#### Dataset records:

^^^^^^^^

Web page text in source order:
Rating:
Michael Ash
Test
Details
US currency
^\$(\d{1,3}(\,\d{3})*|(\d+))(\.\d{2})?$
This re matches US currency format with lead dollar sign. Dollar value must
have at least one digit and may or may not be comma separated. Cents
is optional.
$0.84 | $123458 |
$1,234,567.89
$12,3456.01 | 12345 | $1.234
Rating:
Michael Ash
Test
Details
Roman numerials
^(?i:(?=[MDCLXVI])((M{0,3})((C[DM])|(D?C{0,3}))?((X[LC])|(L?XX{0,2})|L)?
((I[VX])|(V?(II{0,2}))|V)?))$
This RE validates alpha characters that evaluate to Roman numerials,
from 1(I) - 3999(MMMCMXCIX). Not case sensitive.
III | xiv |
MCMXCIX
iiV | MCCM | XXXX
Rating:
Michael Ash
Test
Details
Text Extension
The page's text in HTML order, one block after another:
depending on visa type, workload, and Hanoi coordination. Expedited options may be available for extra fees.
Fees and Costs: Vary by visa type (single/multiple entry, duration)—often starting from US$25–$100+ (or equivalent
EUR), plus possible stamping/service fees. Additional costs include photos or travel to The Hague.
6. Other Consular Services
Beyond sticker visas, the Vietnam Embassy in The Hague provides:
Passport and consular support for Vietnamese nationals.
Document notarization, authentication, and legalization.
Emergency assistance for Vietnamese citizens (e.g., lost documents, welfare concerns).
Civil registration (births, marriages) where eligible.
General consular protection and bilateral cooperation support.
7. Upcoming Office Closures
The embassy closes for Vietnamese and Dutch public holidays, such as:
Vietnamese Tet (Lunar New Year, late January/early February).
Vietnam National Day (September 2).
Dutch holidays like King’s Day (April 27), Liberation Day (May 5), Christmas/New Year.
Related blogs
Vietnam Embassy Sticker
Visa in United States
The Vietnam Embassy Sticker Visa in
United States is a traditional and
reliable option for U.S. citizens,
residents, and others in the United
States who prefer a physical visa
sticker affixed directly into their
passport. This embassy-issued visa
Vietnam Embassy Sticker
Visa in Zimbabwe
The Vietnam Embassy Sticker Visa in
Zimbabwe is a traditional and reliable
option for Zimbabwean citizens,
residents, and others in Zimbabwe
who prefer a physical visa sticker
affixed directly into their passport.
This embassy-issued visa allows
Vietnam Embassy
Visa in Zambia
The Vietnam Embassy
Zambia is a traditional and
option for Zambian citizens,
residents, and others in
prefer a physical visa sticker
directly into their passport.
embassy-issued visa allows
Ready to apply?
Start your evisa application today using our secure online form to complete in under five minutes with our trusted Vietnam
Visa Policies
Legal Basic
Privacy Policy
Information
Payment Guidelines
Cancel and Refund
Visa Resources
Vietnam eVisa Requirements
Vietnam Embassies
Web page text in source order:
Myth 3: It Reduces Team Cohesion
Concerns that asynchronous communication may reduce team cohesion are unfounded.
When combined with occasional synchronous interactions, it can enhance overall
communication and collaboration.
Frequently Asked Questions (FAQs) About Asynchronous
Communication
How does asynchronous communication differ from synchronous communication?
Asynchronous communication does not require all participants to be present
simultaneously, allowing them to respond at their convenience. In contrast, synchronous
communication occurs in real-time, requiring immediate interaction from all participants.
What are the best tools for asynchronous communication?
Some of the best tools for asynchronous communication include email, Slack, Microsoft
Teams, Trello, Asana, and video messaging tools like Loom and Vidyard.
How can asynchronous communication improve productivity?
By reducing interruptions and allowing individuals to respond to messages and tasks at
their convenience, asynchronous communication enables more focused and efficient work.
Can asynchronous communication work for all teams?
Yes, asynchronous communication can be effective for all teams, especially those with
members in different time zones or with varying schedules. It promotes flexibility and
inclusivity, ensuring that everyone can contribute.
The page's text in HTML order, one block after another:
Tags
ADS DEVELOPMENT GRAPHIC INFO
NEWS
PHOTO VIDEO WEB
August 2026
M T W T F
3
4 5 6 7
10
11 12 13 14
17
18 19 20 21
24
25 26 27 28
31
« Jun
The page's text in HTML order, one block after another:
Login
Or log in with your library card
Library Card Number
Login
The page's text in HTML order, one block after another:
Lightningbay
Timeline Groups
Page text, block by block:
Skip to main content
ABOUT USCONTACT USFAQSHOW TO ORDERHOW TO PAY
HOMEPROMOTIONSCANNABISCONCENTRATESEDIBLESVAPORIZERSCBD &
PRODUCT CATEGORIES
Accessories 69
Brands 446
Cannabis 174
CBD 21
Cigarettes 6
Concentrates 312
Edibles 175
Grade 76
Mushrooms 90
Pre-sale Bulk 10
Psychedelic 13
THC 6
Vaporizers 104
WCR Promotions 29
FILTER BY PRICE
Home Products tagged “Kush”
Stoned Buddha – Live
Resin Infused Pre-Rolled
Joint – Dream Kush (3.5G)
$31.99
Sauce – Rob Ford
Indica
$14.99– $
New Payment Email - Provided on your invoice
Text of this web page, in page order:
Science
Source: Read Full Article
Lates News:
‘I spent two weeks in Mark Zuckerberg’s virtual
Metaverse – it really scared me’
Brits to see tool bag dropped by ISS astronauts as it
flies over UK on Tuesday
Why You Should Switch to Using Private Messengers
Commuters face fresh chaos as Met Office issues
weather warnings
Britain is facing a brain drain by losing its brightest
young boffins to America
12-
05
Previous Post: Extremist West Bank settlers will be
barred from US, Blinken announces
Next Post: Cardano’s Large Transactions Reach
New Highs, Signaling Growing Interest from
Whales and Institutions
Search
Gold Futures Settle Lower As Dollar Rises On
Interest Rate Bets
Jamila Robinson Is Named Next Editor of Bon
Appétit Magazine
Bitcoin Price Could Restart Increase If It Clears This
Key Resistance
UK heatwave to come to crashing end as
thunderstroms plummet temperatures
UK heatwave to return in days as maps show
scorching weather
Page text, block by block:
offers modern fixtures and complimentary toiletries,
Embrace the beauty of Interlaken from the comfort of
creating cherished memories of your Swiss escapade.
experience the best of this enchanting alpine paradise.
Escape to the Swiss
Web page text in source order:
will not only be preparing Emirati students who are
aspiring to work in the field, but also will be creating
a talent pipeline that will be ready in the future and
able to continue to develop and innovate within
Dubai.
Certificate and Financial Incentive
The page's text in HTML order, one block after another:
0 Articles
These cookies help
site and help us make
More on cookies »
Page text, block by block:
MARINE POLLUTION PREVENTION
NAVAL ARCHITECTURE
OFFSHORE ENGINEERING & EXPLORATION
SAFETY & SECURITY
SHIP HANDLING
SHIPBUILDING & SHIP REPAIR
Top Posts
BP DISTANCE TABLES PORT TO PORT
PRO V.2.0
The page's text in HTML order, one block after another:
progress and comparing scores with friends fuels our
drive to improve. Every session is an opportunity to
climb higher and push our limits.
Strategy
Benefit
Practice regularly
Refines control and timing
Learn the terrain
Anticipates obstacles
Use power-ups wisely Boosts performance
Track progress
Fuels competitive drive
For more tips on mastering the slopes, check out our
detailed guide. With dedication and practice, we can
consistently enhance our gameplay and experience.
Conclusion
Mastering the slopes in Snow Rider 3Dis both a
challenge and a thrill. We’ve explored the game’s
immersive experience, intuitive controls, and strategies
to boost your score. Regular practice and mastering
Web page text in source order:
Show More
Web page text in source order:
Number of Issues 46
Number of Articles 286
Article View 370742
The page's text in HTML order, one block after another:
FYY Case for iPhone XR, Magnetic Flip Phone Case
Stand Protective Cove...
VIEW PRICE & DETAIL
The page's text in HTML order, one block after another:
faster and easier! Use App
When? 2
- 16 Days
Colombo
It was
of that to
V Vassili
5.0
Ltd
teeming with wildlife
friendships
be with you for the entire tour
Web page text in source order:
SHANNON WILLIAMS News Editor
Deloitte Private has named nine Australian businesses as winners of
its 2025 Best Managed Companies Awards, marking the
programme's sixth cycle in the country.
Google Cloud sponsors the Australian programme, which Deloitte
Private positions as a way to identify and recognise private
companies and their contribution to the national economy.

^^^^^^^^

#### WORK INSTRUCTION:
What you return must be the lines above that run from the line with "Why You Should" to the line with "will not only", inclusive, each copied exactly.

#### RESPONSE TO THIS EXERCISE:
Why You Should Switch to Using Private Messengers
Commuters face fresh chaos as Met Office issues
weather warnings
Britain is facing a brain drain by losing its brightest
young boffins to America
12-
05
Previous Post: Extremist West Bank settlers will be
barred from US, Blinken announces
Next Post: Cardano’s Large Transactions Reach
New Highs, Signaling Growing Interest from
Whales and Institutions
Search
Gold Futures Settle Lower As Dollar Rises On
Interest Rate Bets
Jamila Robinson Is Named Next Editor of Bon
Appétit Magazine
Bitcoin Price Could Restart Increase If It Clears This
Key Resistance
UK heatwave to come to crashing end as
thunderstroms plummet temperatures
UK heatwave to return in days as maps show
scorching weather
Page text, block by block:
offers modern fixtures and complimentary toiletries,
Embrace the beauty of Interlaken from the comfort of
creating cherished memories of your Swiss escapade.
experience the best of this enchanting alpine paradise.
Escape to the Swiss
Web page text in source order:
will not only be preparing Emirati students who are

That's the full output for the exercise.